Your reply should reproduce each entry exactly and contain no pictures.

+++ Records shown

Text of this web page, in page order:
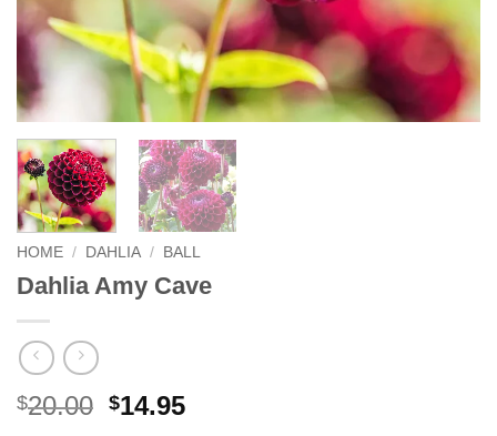
HOME / DAHLIA / BALL
Dahlia Amy Cave
$20.00 Original
$14.95Current
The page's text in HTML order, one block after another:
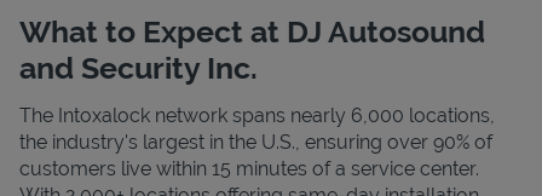
What to Expect at DJ Autosound
and Security Inc.
The Intoxalock network spans nearly 6,000 locations,
the industry's largest in the U.S., ensuring over 90% of
customers live within 15 minutes of a service center.
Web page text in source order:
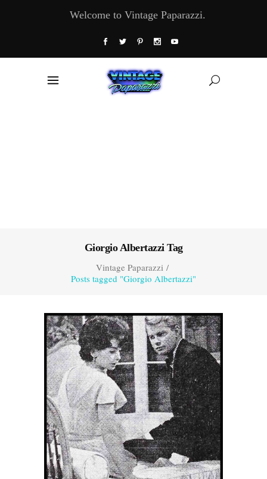
Welcome to Vintage Paparazzi.
Giorgio Albertazzi Tag
Vintage Paparazzi/
Posts tagged "Giorgio Albertazzi"
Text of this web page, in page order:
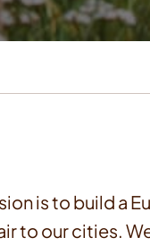
is to build a
to our cities.
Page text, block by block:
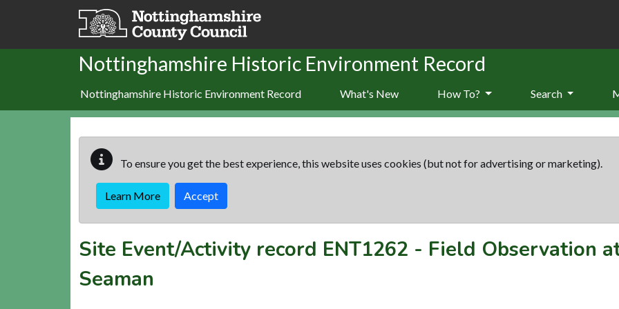
Skip to main content
Nottinghamshire Historic Environment Record
Nottinghamshire Historic Environment Record What's New How To? Search
To ensure you get the best experience, this website uses cookies (but not for advertising or marketing).
Learn More Accept
Site Event/Activity record ENT1262 - Field Observation
Seaman
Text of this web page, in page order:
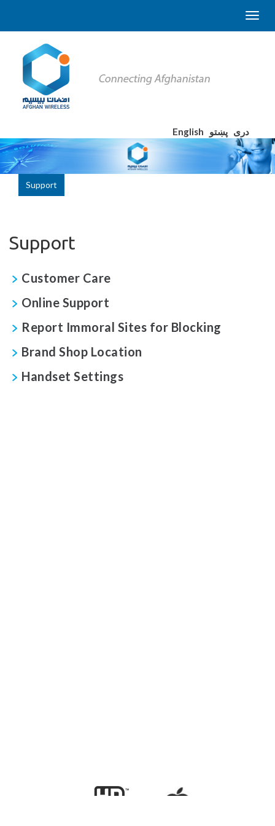
English دری پښتو
Support
Support
Customer Care
Online Support
Report Immoral Sites for Blocking
Brand Shop Location
Handset Settings
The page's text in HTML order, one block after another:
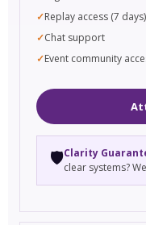
Replay access (7 days)
Chat support
Event community
🛡️Clarity
clear systems?
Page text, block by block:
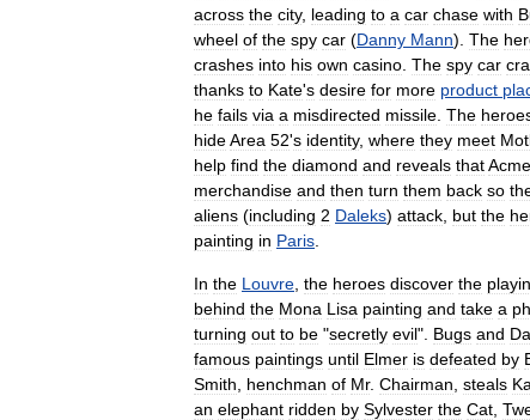
across the city, leading to a car chase with
wheel of the spy car (Danny Mann). The
crashes into his own casino The spy car
thanks to Kate's desire for more product
he fails via a misdirected missile The
hideArea 52's identity, where they meet
help find the diamond and reveals thatAcme
merchandise and then turn them back so
aliens (including 2 Daleks) attack but the
painting in Paris
In the Louvre the heroes discover the
behind the Mona Lisa painting and take a
turning out to be "secretly evil". Bugs and
famous paintings until Elmer is defeated by
Smith
henchman of Mr. Chairman steals
an elephant ridden by Sylvester the Cat
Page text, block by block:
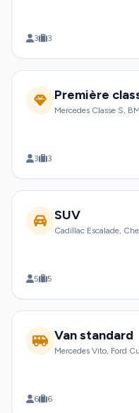
3 3
Première
Mercedes Classe S,
3 3
SUV
Cadillac Escalade,
5 5
Van standard
Mercedes Vito, Ford
6 6
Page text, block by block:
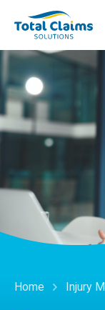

++++++

### Answer box
Text of this web page, in page order:
HOME / DAHLIA / BALL
Dahlia Amy Cave
$20.00 Original
$14.95Current
The page's text in HTML order, one block after another:
What to Expect at DJ Autosound
and Security Inc.
The Intoxalock network spans nearly 6,000 locations,
the industry's largest in the U.S., ensuring over 90% of
customers live within 15 minutes of a service center.
Web page text in source order:
Welcome to Vintage Paparazzi.
Giorgio Albertazzi Tag
Vintage Paparazzi/
Posts tagged "Giorgio Albertazzi"
Text of this web page, in page order:
is to build a
to our cities.
Page text, block by block:
Skip to main content
Nottinghamshire Historic Environment Record
Nottinghamshire Historic Environment Record What's New How To? Search
To ensure you get the best experience, this website uses cookies (but not for advertising or marketing).
Learn More Accept
Site Event/Activity record ENT1262 - Field Observation
Seaman
Text of this web page, in page order:
English دری پښتو
Support
Support
Customer Care
Online Support
Report Immoral Sites for Blocking
Brand Shop Location
Handset Settings
The page's text in HTML order, one block after another:
Replay access (7 days)
Chat support
Event community
🛡️Clarity
clear systems?
Page text, block by block:
across the city, leading to a car chase with
wheel of the spy car (Danny Mann). The
crashes into his own casino The spy car
thanks to Kate's desire for more product
he fails via a misdirected missile The
hideArea 52's identity, where they meet
help find the diamond and reveals thatAcme
merchandise and then turn them back so
aliens (including 2 Daleks) attack but the
painting in Paris
In the Louvre the heroes discover the
behind the Mona Lisa painting and take a
turning out to be "secretly evil". Bugs and
famous paintings until Elmer is defeated by
Smith
henchman of Mr. Chairman steals
an elephant ridden by Sylvester the Cat
Page text, block by block:
3 3
Première
Mercedes Classe S,
3 3
SUV
Cadillac Escalade,
5 5
Van standard
Mercedes Vito, Ford
6 6
Page text, block by block:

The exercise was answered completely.